提到美国南方作家福克纳,浮现于人们眼前的自然是他所魂牵梦萦的那片邮票般大小的乡园和他惨淡经营了几十年的“山楸橡树别业”。而说起弗兰纳里·奥康纳(Flannory O’Connor,1925—1964),人们往往悲叹她那命运多舛的人生。其实,身为南方作家的奥康纳同样是故土难离,南方这片风情独特的土地为她提供了创作的源泉和灵感,而她所热恋的安达卢西亚庄园则是她创作的港湾,这里的一草一木,一桌一椅仍留有她的印迹。她生活在自己的安达卢西亚——“栗色山庄”中常观照人生,一日三省,她生花的妙笔表达了自己对人生的思考、对社会的理解和对自然的热爱。她在短暂的一生中,共出版了一部短篇小说集《好人难寻》(1955)和两部长篇小说《智血》(1952)及《强暴者得胜》(1960)。在她去世后,她的另一部短篇小说集《上升的一切必然汇合》(1965)也得以出版。1971年又出版了她的短篇小说全集,包括三十一个短篇,其中有十二篇是从未收在小说集里出版过的。现在,奥康纳已是美国二十世纪小说史上最具创新性、最有影响力的小说家之一,她的南方故园也激发了人们探迹寻胜的热情。


    有一片热土,相传屹立着一座由古罗马神话中的大力神创建的城市,力量在这里成为永恒。斗牛场的碧血黄沙、弗拉门戈舞的铮铮响板、近乎热带的奔放阳光的所有经典要素都在这里汇集。这是对西班牙著名旅游地区安达卢西亚的赞颂。但是我们这里所要谈及的却是位于美国米勒奇维尔市的安达卢西亚——著名作家奥康纳的乡村故园。

奥康纳的安达卢西亚庄园位于美国乔治亚州鲍德温县441号高速公路西边,距离米勒奇维尔市区大约四英里。绵延的山脉、红色的粘土、葱翠的松树以及阔叶林是这一地区的特色。美洲土著居民在这里生活了12000年之久,历史遗迹、陶器、工具、武器和一些独具特色的地名,给人留下了深刻的印象。

     安达卢西亚占地544英亩,坐落于起伏较缓的山脉中间,包括一座名为“栗色山庄”的庄园,里面有种秣草地、牧场、池塘和森林。托布勒小溪从西苑的角落进入,蜿蜒流淌其间,由东南方向流出。田庄内有一座主建筑,一座专供佃户杰克与路易斯·希尔居住的建筑,主畜棚与一个小型畜棚,有工具间、牛奶加工间、车库(称作工具间)、水塔、小型贮藏库(曾是水井棚屋)、马厩、水泵房和三间佃户住房等。

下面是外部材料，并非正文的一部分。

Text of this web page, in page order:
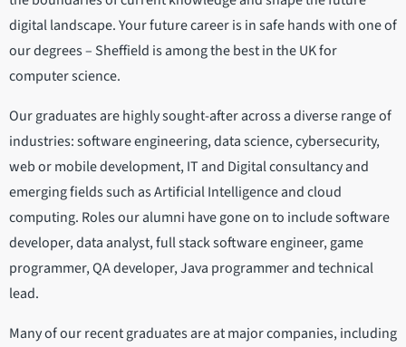
digital landscape. Your future career is in safe hands with one of
our degrees – Sheffield is among the best in the UK for
computer science.
Our graduates are highly sought-after across a diverse range of
industries: software engineering, data science, cybersecurity,
web or mobile development, IT and Digital consultancy and
emerging fields such as Artificial Intelligence and cloud
computing. Roles our alumni have gone on to include software
developer, data analyst, full stack software engineer, game
programmer, QA developer, Java programmer and technical
lead.
Many of our recent graduates are at major companies, including
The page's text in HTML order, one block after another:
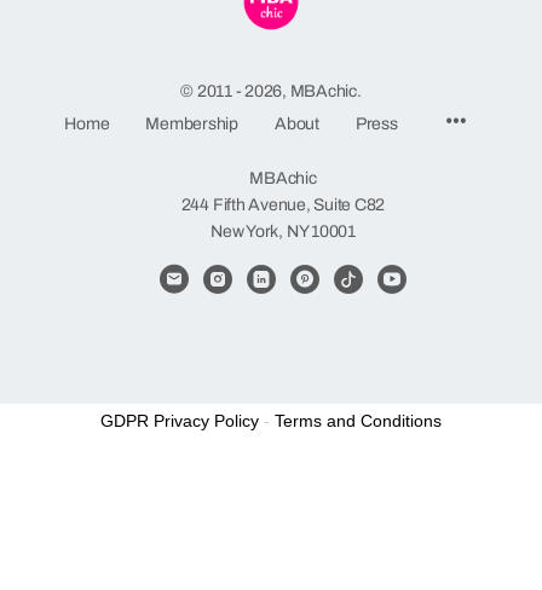
© 2011 - 2026, MBAchic.
Home
Membership About Press
MBAchic
244 Fifth Avenue, Suite C82
New York, NY 10001
GDPR Privacy Policy - Terms and Conditions
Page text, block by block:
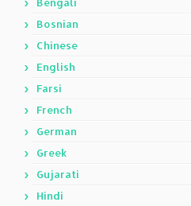
Bengali
Bosnian
Chinese
English
Farsi
French
German
Greek
Gujarati
Hindi
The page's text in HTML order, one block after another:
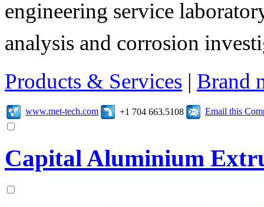
engineering service
analysis and corrosion
Products & Services | Brand
www.met-tech.com +1 704 663.5108 Email this
Capital Aluminium
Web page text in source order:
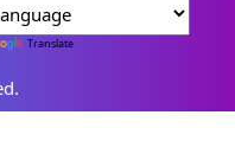
Translate
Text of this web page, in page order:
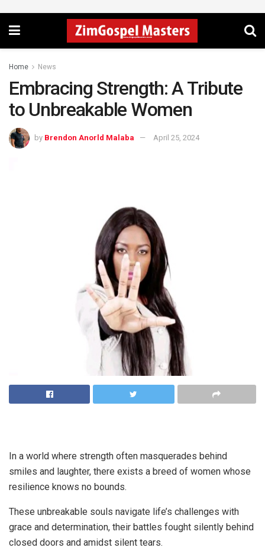
Home News
Embracing Strength: A Tribute
to Unbreakable Women
by Brendon Anorld Malaba April 25, 2024
In a world where strength often masquerades behind
smiles and laughter, there exists a breed of women whose
resilience knows no bounds.
These unbreakable souls navigate life’s challenges with
grace and determination, their battles fought silently behind
closed doors and amidst silent tears.
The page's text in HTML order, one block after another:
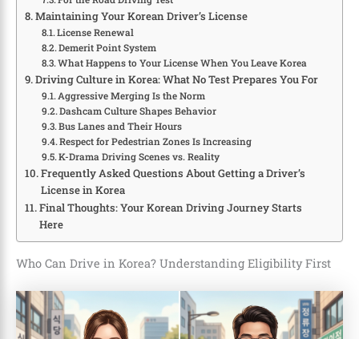
Maintaining Your Korean Driver’s License
License Renewal
Demerit Point System
What Happens to Your License When You Leave Korea
Driving Culture in Korea: What No Test Prepares You For
Aggressive Merging Is the Norm
Dashcam Culture Shapes Behavior
Bus Lanes and Their Hours
Respect for Pedestrian Zones Is Increasing
K-Drama Driving Scenes vs. Reality
Frequently Asked Questions About Getting a Driver’s
License in Korea
Final Thoughts: Your Korean Driving Journey Starts
Here
Who Can Drive in Korea? Understanding Eligibility First

安达卢西亚庄园以自身独特的魅力吸引着人们的注意力。在这片土地上,欧洲人与土著美洲人有过交往,并且签订了贸易协定。有记载说,蜿蜒流淌其间的托布勒小溪在十八世纪曾经“流淌”过酒贩的私酒。庄园自身则见证了乔治亚州的农业模式与发展趋势。安达卢西亚内养有多种动植物:白尾鹿、野火鸡、红尾鹰、海狸、浣熊、狐狸、水禽,以及一大群爬行动物和两栖动物。再加上四周的湿地、沼泽地和阔叶林开阔地,共同组成了一个和谐而又生机盎然的生态系统,演奏出一曲生态和谐的交响乐。

主建筑是一栋大约建于十九世纪五十年代的白色两层楼房,种植园式结构,红色黄铜屋顶,并有一些附属建筑。这些附属物包括一座装有玻璃的前廊、一套寓所和一个棚屋。建筑北边的转角处则另外延伸出三间房屋,这三间房子是奥康纳住进去时特意为自己建造的。

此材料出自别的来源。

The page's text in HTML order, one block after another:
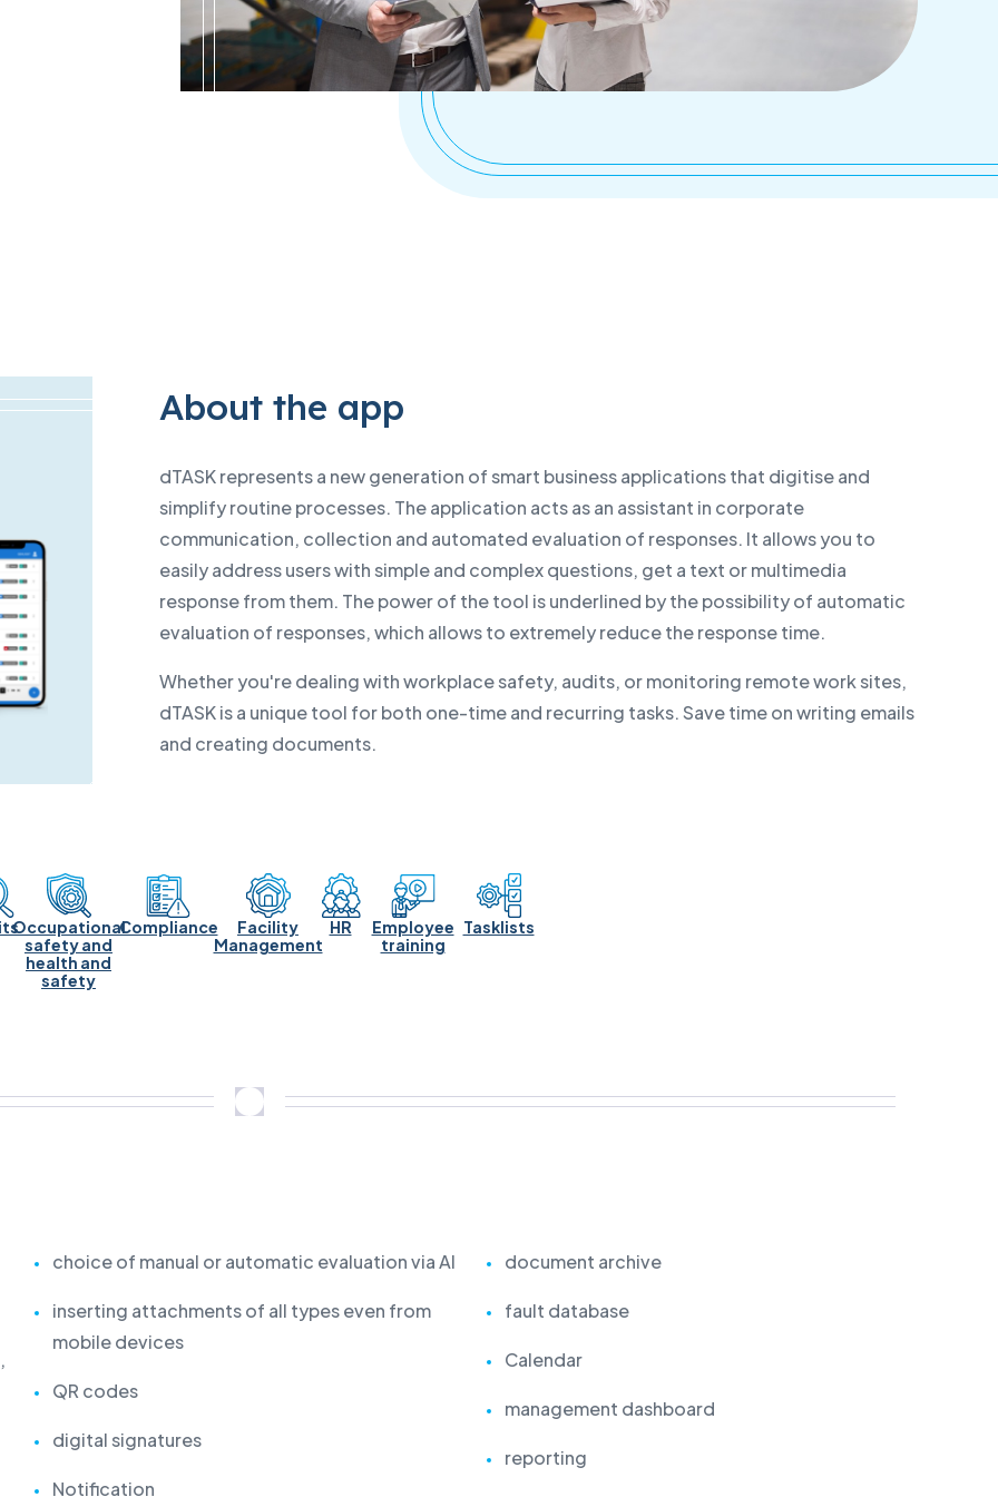
About the app
dTASK represents a new generation of smart business applications that digitise and
simplify routine processes. The application acts as an assistant in corporate
communication, collection and automated evaluation of responses. It allows you to
easily address users with simple and complex questions, get a text or multimedia
response from them. The power of the tool is underlined by the possibility of automatic
evaluation of responses, which allows to extremely reduce the response time.
Whether you're dealing with workplace safety, audits, or monitoring remote work sites,
dTASK is a unique tool for both one-time and recurring tasks. Save time on writing emails
and creating documents.
Occupational
safety and
health and
safety
Compliance
Facility
Management
HR
Employee
training
Tasklists
choice of manual or automatic evaluation via AI
inserting attachments of all types even from
mobile devices
QR codes
digital signatures
Notification
document archive
fault database
Calendar
management dashboard
reporting

主建筑内有一个简洁的门厅,靠左面的墙壁建有一个带扶手的楼梯,中间巧妙地通到墙角处,通过简短的楼梯平台后折而向上。楼梯平台的下面有一扇门,通向后面那套寓所中间的房间。主建筑内靠左的房间是奥康纳的卧室兼工作室;里面设有书桌、书架以及她的起居家具。奥康纳房间的后墙上也开有一扇门,通向这套寓所的另一个房间——奥康纳母亲的卧室。

右面的房间是餐厅,厨房就在餐厅的后面。寓所后面的棚屋里有一个储藏间,一间浴室和一个杂物间。转角处延伸出来的三间房屋被设计作单元住房,包括一间宽敞的起居室、一个小型的卧室和一个浴室。楼梯平台的上面是一间楼厅,这间楼厅把二楼两间大小差不多的卧室连接了起来。位于这两个卧室壁橱中间的是一间浴室,从楼厅便可进入。建筑的两边都有烟囱,为奥康纳的卧室、餐厅以及二楼的两个卧室供暖。不过,奥康纳与母亲却是用丙烷加热器为房间加热的。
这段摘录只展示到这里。